Input records Start Marker

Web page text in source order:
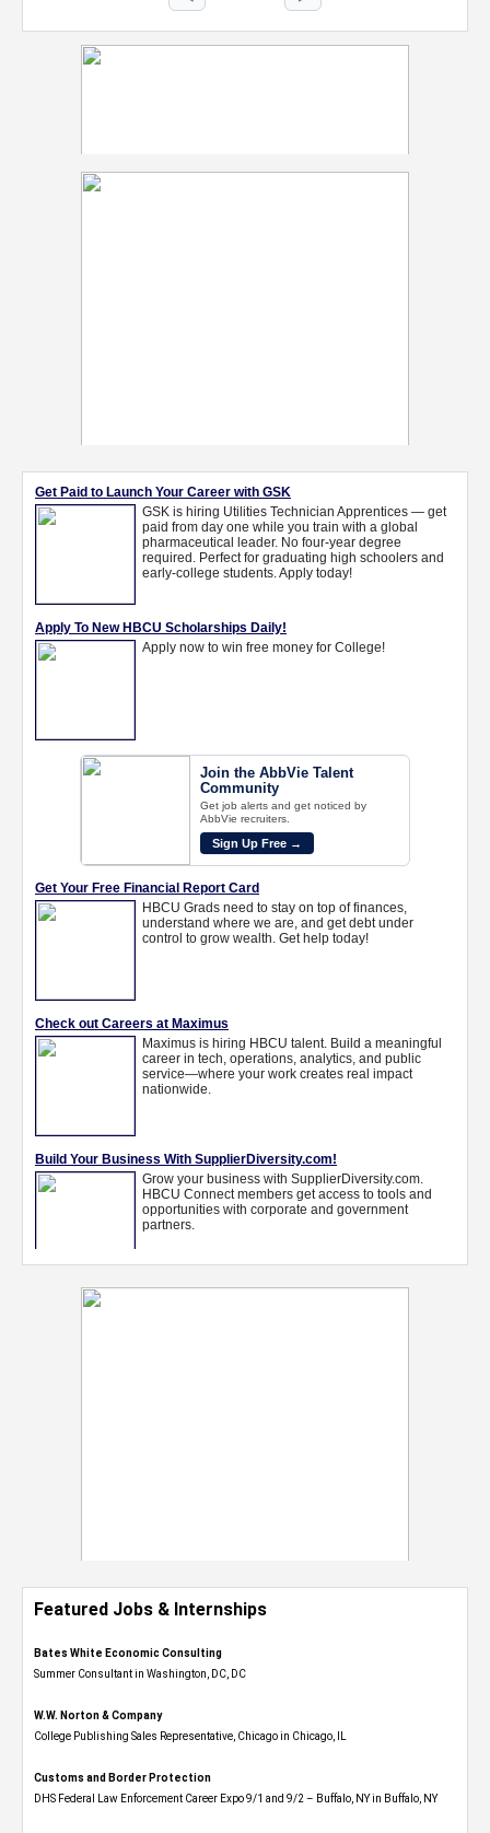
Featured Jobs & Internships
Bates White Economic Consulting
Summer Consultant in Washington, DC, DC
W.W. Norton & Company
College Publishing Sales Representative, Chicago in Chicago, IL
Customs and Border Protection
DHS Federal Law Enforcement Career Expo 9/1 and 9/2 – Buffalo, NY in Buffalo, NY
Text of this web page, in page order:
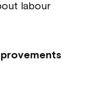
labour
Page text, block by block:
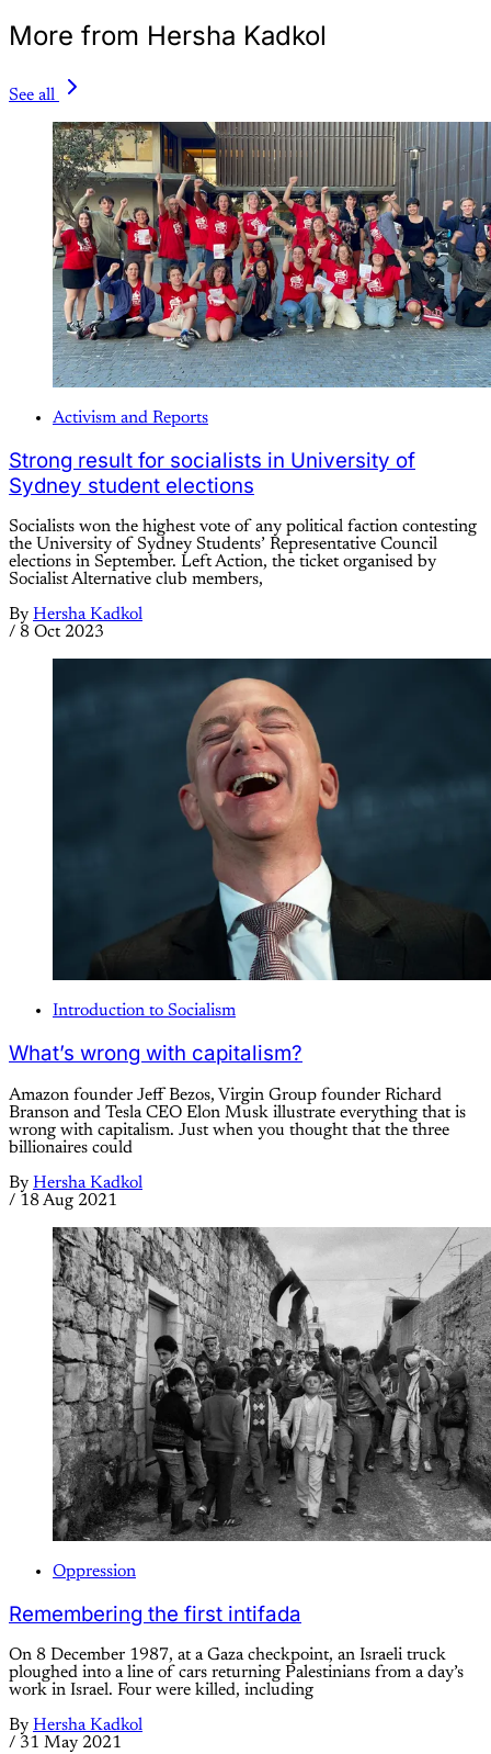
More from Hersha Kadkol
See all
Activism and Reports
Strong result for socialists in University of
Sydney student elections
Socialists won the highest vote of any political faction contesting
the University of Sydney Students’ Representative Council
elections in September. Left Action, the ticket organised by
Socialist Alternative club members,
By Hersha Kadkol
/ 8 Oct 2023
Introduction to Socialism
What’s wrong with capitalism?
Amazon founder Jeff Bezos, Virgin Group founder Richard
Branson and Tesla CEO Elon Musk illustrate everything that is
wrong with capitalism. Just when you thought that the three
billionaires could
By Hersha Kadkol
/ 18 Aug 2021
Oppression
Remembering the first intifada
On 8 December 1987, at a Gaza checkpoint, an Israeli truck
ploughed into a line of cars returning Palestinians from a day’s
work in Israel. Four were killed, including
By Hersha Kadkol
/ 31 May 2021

Input records End Marker

§ Description of the task: Beginning with the line that holds "work in Israel. Four were killed, including", please give again each line exactly until the records end, and include that final line.

§ Answer for this exercise:
work in Israel. Four were killed, including
By Hersha Kadkol
/ 31 May 2021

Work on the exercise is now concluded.